A line below contains "The page's text", and a later one contains "Text of this". Repeat both, with every line between them, exactly.

[Stored items from a collection]
◆ ◆ ◆ ◆ ◆
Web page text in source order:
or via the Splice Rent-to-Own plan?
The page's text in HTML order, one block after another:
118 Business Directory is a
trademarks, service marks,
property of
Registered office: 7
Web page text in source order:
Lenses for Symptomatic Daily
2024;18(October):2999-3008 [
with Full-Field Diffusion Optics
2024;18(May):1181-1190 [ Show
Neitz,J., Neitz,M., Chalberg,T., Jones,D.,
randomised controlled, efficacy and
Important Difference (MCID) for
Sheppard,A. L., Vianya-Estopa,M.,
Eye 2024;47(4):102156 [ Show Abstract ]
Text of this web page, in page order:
◆ ◆ ◆ ◆ ◆
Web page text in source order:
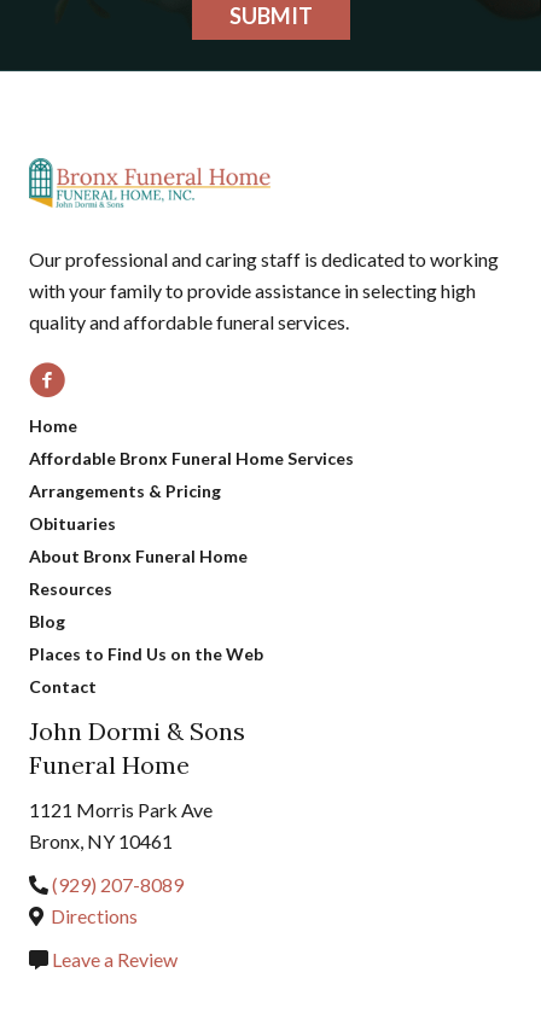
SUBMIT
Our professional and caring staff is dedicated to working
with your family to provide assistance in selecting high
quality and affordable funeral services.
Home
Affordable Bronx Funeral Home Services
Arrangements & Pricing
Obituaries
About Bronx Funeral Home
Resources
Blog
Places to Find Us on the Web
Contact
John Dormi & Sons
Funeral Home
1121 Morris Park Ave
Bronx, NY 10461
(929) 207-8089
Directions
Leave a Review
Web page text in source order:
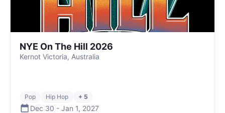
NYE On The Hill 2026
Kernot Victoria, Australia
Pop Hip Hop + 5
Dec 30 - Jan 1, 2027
◆ ◆ ◆ ◆ ◆
= Written answer =
The page's text in HTML order, one block after another:
118 Business Directory is a
trademarks, service marks,
property of
Registered office: 7
Web page text in source order:
Lenses for Symptomatic Daily
2024;18(October):2999-3008 [
with Full-Field Diffusion Optics
2024;18(May):1181-1190 [ Show
Neitz,J., Neitz,M., Chalberg,T., Jones,D.,
randomised controlled, efficacy and
Important Difference (MCID) for
Sheppard,A. L., Vianya-Estopa,M.,
Eye 2024;47(4):102156 [ Show Abstract ]
Text of this web page, in page order:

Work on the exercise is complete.